Saved data entries
──────
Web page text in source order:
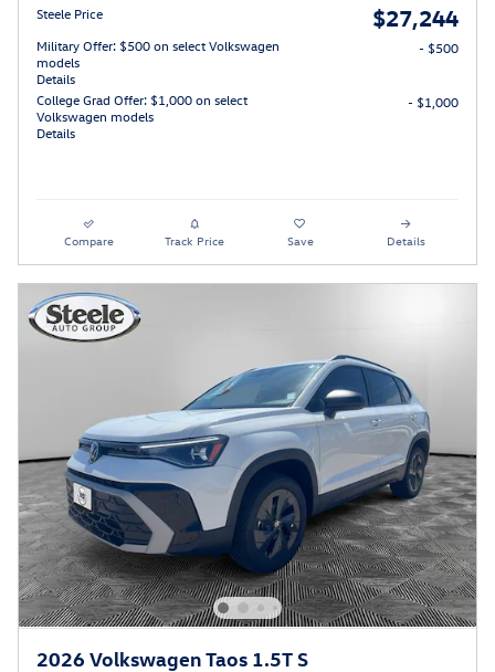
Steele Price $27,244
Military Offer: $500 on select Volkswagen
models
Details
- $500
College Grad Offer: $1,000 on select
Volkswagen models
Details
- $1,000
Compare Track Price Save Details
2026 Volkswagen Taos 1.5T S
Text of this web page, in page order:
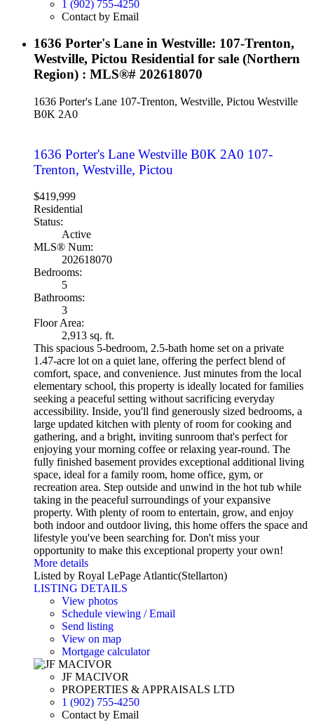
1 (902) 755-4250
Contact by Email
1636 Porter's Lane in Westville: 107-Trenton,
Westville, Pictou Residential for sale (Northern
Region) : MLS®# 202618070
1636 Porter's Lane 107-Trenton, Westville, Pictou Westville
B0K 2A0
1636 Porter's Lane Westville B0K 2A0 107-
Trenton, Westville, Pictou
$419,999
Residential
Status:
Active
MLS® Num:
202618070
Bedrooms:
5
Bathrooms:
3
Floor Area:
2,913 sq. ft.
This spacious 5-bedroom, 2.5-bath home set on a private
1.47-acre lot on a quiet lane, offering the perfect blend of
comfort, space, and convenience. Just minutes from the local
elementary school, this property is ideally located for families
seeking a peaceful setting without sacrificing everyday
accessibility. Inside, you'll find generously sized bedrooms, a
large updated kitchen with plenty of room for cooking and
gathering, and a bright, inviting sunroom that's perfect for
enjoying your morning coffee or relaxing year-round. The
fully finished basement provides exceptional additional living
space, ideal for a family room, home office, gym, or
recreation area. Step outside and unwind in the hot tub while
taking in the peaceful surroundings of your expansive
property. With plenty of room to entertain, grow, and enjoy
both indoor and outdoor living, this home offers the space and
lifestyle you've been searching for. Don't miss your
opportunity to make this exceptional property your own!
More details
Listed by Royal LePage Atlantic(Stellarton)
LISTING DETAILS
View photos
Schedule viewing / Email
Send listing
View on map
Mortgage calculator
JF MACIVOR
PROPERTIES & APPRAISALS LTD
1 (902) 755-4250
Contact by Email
──────
**Try it:**
Among the lines above, list those that contain the word "order".

**Solution for this exercise:**
Web page text in source order:
Text of this web page, in page order:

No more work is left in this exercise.